### Task statement:
This exercise calls for all the entries that follow to be set down exactly, without their images.

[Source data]

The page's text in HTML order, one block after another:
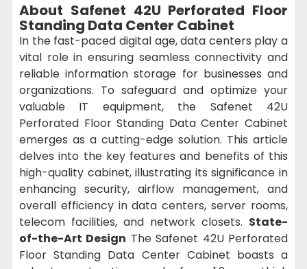
About Safenet 42U Perforated Floor
Standing Data Center Cabinet
In the fast-paced digital age, data centers play a
vital role in ensuring seamless connectivity and
reliable information storage for businesses and
organizations. To safeguard and optimize your
valuable IT equipment, the Safenet 42U
Perforated Floor Standing Data Center Cabinet
emerges as a cutting-edge solution. This article
delves into the key features and benefits of this
high-quality cabinet, illustrating its significance in
enhancing security, airflow management, and
overall efficiency in data centers, server rooms,
telecom facilities, and network closets. State-
of-the-Art Design The Safenet 42U Perforated
Floor Standing Data Center Cabinet boasts a
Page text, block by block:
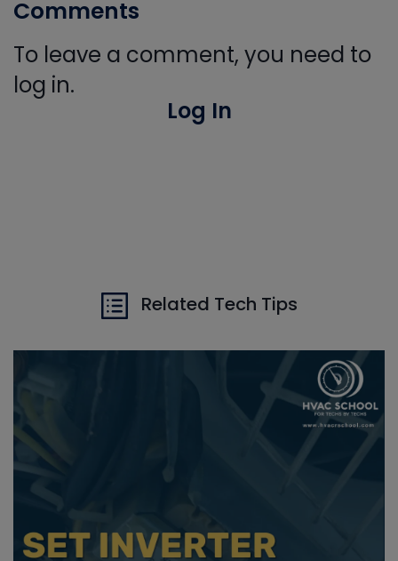
Comments
To leave a comment, you need to
log in.
Log In
Related Tech Tips
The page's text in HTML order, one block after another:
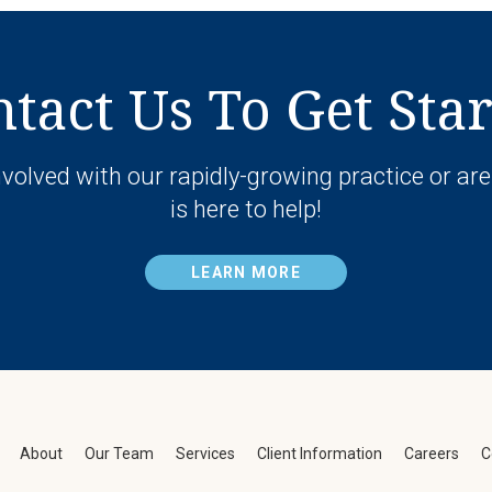
Us To Get
with our rapidly-growing practice or
is here to help!
LEARN MORE
About Our Team Services Client Information Careers
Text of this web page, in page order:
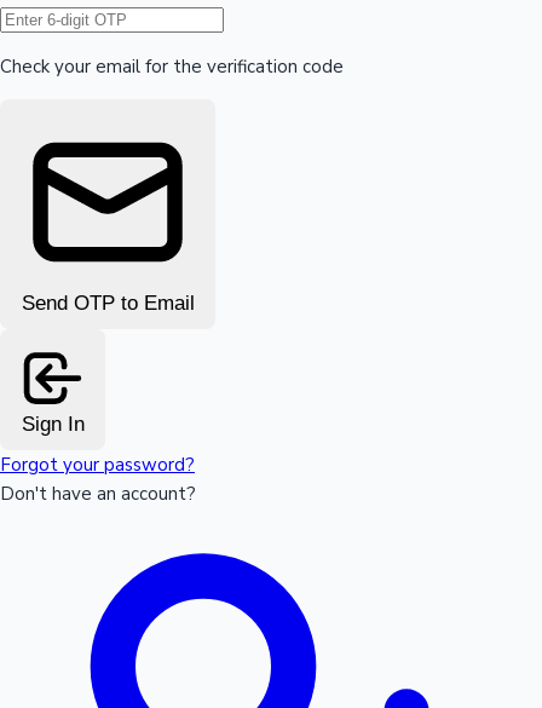
Hollywood News
Check your email for the verification code
Send OTP to Email
Sign In
Forgot your password?
Don't have an account?
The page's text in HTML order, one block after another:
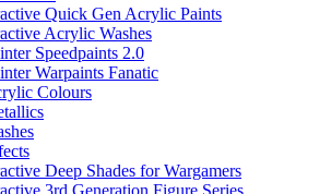
Quick Gen Acrylic Paints
Acrylic Washes
Speedpaints 2.0
Warpaints Fanatic
Colours
Deep Shades for Wargamers
3rd Generation Figure Series
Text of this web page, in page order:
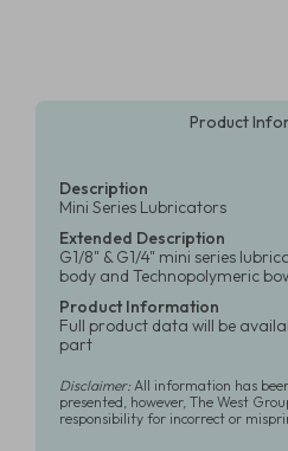
Product
Description
Mini Series Lubricators
Extended Description
G1/8" & G1/4" mini series
body and Technopolymeric
Product Information
Full product data will be
part
Disclaimer:All information has
presented, however, The West
responsibility for incorrect or
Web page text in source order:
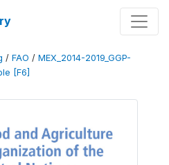
/ FAO / MEX_2014-2019_GGP-
[F6]
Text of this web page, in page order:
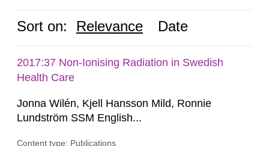
Sort on: Relevance Date
2017:37 Non-Ionising Radiation in Swedish
Health Care
Jonna Wilén, Kjell Hansson Mild, Ronnie
Lundström SSM English...
Content type: Publications
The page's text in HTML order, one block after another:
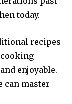
today.
recipes
enjoyable.
can master
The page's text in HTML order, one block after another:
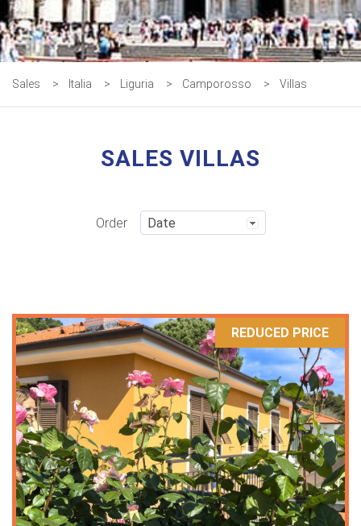
Sales > Italia > Liguria > Camporosso > Villas
SALES VILLAS
Order
REDUCED PRICE

### Response area:
The page's text in HTML order, one block after another:
About Safenet 42U Perforated Floor
Standing Data Center Cabinet
In the fast-paced digital age, data centers play a
vital role in ensuring seamless connectivity and
reliable information storage for businesses and
organizations. To safeguard and optimize your
valuable IT equipment, the Safenet 42U
Perforated Floor Standing Data Center Cabinet
emerges as a cutting-edge solution. This article
delves into the key features and benefits of this
high-quality cabinet, illustrating its significance in
enhancing security, airflow management, and
overall efficiency in data centers, server rooms,
telecom facilities, and network closets. State-
of-the-Art Design The Safenet 42U Perforated
Floor Standing Data Center Cabinet boasts a
Page text, block by block:
Comments
To leave a comment, you need to
log in.
Log In
Related Tech Tips
The page's text in HTML order, one block after another:
Us To Get
with our rapidly-growing practice or
is here to help!
LEARN MORE
About Our Team Services Client Information Careers
Text of this web page, in page order:
Hollywood News
Check your email for the verification code
Send OTP to Email
Sign In
Forgot your password?
Don't have an account?
The page's text in HTML order, one block after another:
Quick Gen Acrylic Paints
Acrylic Washes
Speedpaints 2.0
Warpaints Fanatic
Colours
Deep Shades for Wargamers
3rd Generation Figure Series
Text of this web page, in page order:
Product
Description
Mini Series Lubricators
Extended Description
G1/8" & G1/4" mini series
body and Technopolymeric
Product Information
Full product data will be
part
Disclaimer:All information has
presented, however, The West
responsibility for incorrect or
Web page text in source order:
/ FAO / MEX_2014-2019_GGP-
[F6]
Text of this web page, in page order:
Sort on: Relevance Date
2017:37 Non-Ionising Radiation in Swedish
Health Care
Jonna Wilén, Kjell Hansson Mild, Ronnie
Lundström SSM English...
Content type: Publications
The page's text in HTML order, one block after another:
today.
recipes
enjoyable.
can master
The page's text in HTML order, one block after another:
Sales > Italia > Liguria > Camporosso > Villas
SALES VILLAS
Order
REDUCED PRICE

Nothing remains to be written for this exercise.